• **RAW DATA**:
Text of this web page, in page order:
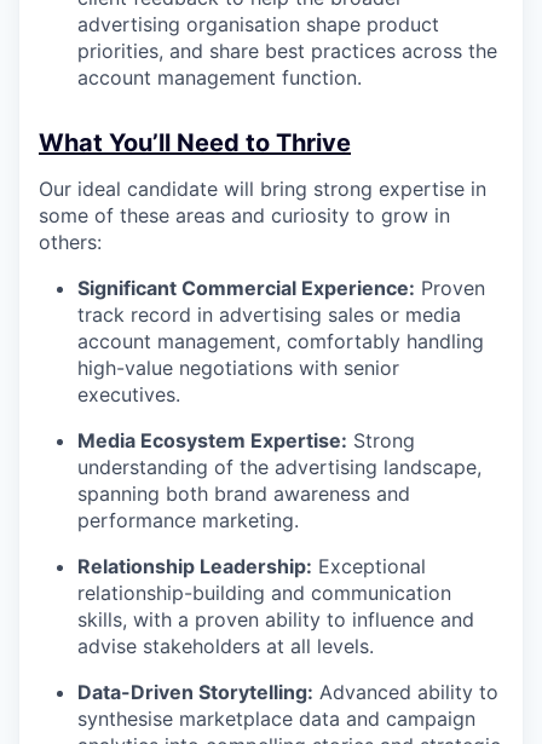
advertising organisation shape product
priorities, and share best practices across the
account management function.
What You’ll Need to Thrive
Our ideal candidate will bring strong expertise in
some of these areas and curiosity to grow in
others:
Significant Commercial Experience: Proven
track record in advertising sales or media
account management, comfortably handling
high-value negotiations with senior
executives.
Media Ecosystem Expertise: Strong
understanding of the advertising landscape,
spanning both brand awareness and
performance marketing.
Relationship Leadership: Exceptional
relationship-building and communication
skills, with a proven ability to influence and
advise stakeholders at all levels.
Data-Driven Storytelling: Advanced ability to
synthesise marketplace data and campaign

• **WHAT IS NEEDED**:
Only the pictures stay behind; copy everything else in the records above exactly.

• **OUTPUT OF THE TASK**:
Text of this web page, in page order:
advertising organisation shape product
priorities, and share best practices across the
account management function.
What You’ll Need to Thrive
Our ideal candidate will bring strong expertise in
some of these areas and curiosity to grow in
others:
Significant Commercial Experience: Proven
track record in advertising sales or media
account management, comfortably handling
high-value negotiations with senior
executives.
Media Ecosystem Expertise: Strong
understanding of the advertising landscape,
spanning both brand awareness and
performance marketing.
Relationship Leadership: Exceptional
relationship-building and communication
skills, with a proven ability to influence and
advise stakeholders at all levels.
Data-Driven Storytelling: Advanced ability to
synthesise marketplace data and campaign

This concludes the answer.